Our lives as Jews should be based on the contributions we have to make to the betterment of the world. Our sense of self should be strong enough to welcome the encounters we have with people of all persuasions. Our confidence in our ability to live in the world should be powerful enough to confront those who disagree with what we stand for. Our defense of our homeland should be with a sense of outrage that it is ever a question that Israel has a right to exist as a Jewish state within secure borders and without threat of aggression. We do not need to apologize for what is ours, nor do we need to justify it by our victimhood. If you want to know what Zionism is really all about, that's what it is – not arrogance and pride, but self-confidence and self-affirmation.

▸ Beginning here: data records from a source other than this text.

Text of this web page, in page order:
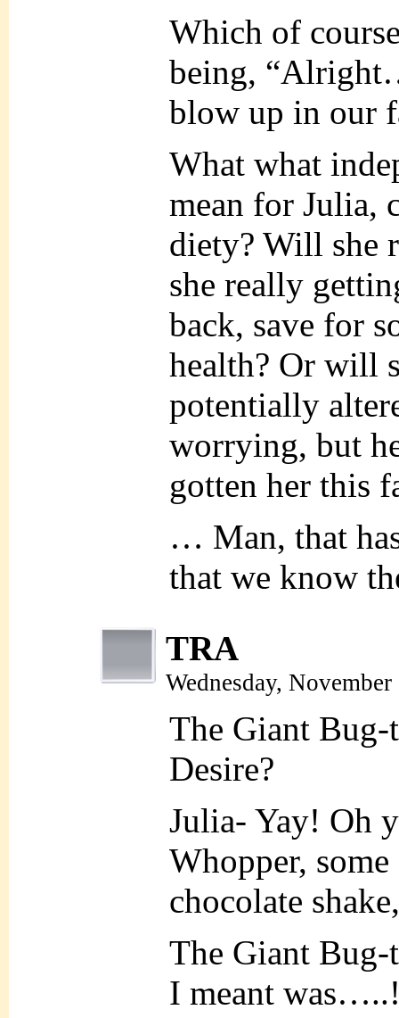
Which of
being,
blow up in our
What what
mean for Julia,
diety? Will she
she really
back, save for
health? Or will
potentially
worrying, but
gotten her this
… Man, that
that we know
TRA
Wednesday,
The Giant
Desire?
Julia- Yay! Oh
Whopper,
chocolate
The Giant
I meant
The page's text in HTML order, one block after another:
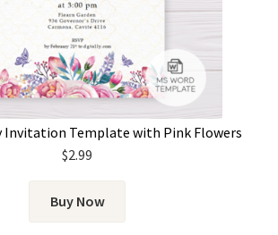
Template with Pink Flowers
$2.99
Buy Now
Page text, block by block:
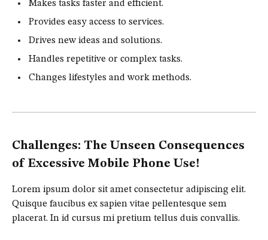
Makes tasks faster and efficient.
Provides easy access to services.
Drives new ideas and solutions.
Handles repetitive or complex tasks.
Changes lifestyles and work methods.
Challenges: The Unseen Consequences
of Excessive Mobile Phone Use!
Lorem ipsum dolor sit amet consectetur adipiscing elit.
Quisque faucibus ex sapien vitae pellentesque sem
placerat. In id cursus mi pretium tellus duis convallis.
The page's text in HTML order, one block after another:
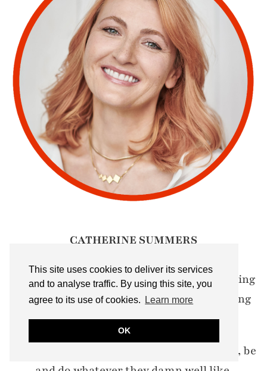
This site uses cookies to deliver its services
and to analyse traffic. By using this site, you
agree to its use of cookies.
Learn more
OK
CATHERINE SUMMERS
Multi-award-winning over 50 blogger writing
about menopause, wellbeing, health, ageing
& 50+ style
My motto? Let's encourage women to wear, be
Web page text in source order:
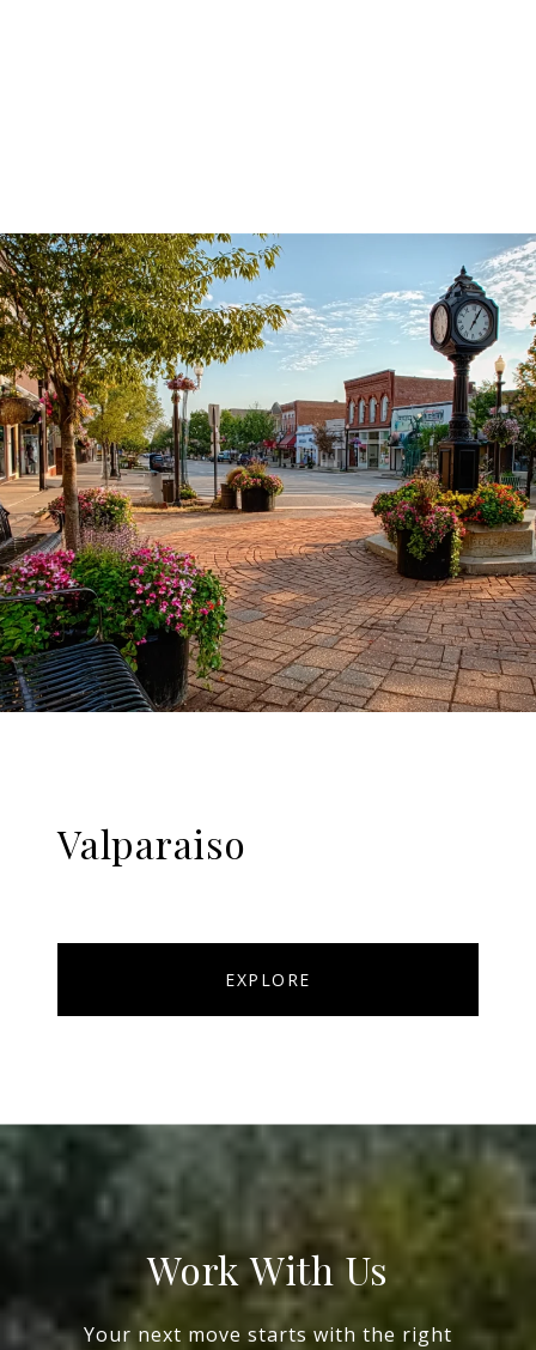
Valparaiso
EXPLORE
Work With Us
Your next move starts with the right
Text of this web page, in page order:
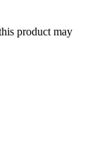
product may
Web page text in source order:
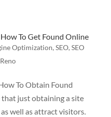
To Get Found Online
Optimization, SEO, SEO
To Obtain Found
that just obtaining a site
well as attract visitors.
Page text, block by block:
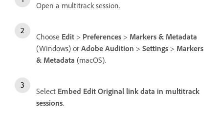
Open a multitrack session.
Choose Edit > Preferences > Markers & Metadata
(Windows) or Adobe Audition > Settings > Markers
& Metadata (macOS).
Select Embed Edit Original link data in multitrack
sessions.
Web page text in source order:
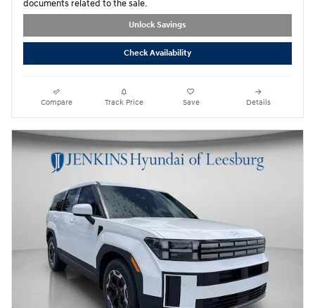
documents related to the sale.
Unlock Savings
Check Availability
Compare Track Price Save Details
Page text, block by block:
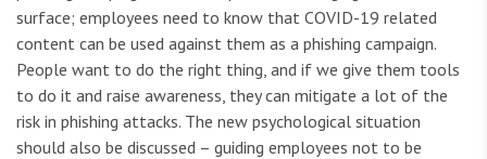
surface; employees need to know that COVID-19 related
content can be used against them as a phishing campaign.
People want to do the right thing, and if we give them tools
to do it and raise awareness, they can mitigate a lot of the
risk in phishing attacks. The new psychological situation
should also be discussed – guiding employees not to be
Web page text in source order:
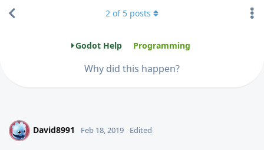
Godot Help Programming
Why did this happen?
2 of 5 posts
D David8991 Feb 18, 2019 Edited
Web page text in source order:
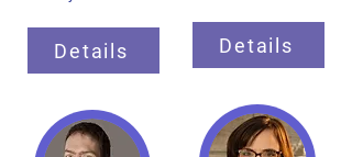
Details Details
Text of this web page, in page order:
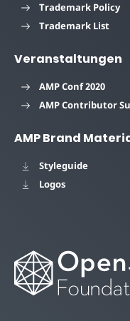
Trademark Policy
Trademark List
Veranstaltungen
AMP Conf 2020
AMP Contributor
AMP Brand
Styleguide
Logos
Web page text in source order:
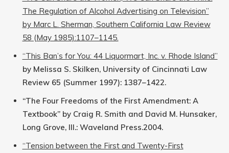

And out of that sense of strength, out of that sense of commitment to what defines us as Jews – our covenant with God to make a world of justice and compassion – we must be unashamed to stand for what is right and good, along with others who find their own way to that aspiration.

And out of that sense of empowerment, out of that sense of commitment to what defines us as Jews, we must be unashamed to stand up against what is wrong and evil. We must do so not out of a sense of being threatened again with victimhood. We must do so because that's our mission. When evil men with evil plans want to be cloaked in respectability, well, each of us must say what Brad Pitt said: I just can't abide that.

Some of you, I know, remain unconvinced. Look, I am arguing for a paradigm shift. And even with a thousand people in this room, especially accounting for the fact that some percentage of you large or small disagree with me, we are not even a drop in the bucket of the number of Jews in America, let alone the world. All I can ask you to do is begin the process, long overdue, the way a generation did when they walked out of "Gentleman's Agreement" and said, "We don't have to be in the closet anymore."

Perhaps I can put it more succinctly. Here are two pictures. I know you can't see them, but you know them. One of them shows a little boy in a coat and a cap. His hands are up in the air. A Nazi soldier points a gun at him. The other shows a young soldier standing in front of the Kotel, the Western Wall of the Temple Mount. His helmet is off, his eyes are trained upward, his comrade has an arm around him.

Which one is you?

We must remember that sweet boy, and all the many others. But we do not live his life, not in his context, not in our context. We live the life of that soldier, Yigal Yifat, not in his context, but in our context.

Tomorrow, I promise, I will talk about how the people and the communities we lost must inspire our lives. I will honor who they are to us and insist that we never forget them, nor what they suffered.

Tonight, because we are all sitting here with full bellies, secure in our place in American society and proud of the way we define ourselves as Jews, both collectively and individually, I remind you of something else. It is the genius of Yom Kippur that we can examine our lives with raw honesty and walk out at the end of the day with the capacity to seamlessly start anew. A fresh narrative for a fresh start. We are not victims and we are not potential victims. We are not resistance fighters and we are not potential resistance fighters. A movie didn't change anything, except the way we can look at ourselves. And here's what we see:

We are a free people in our own land.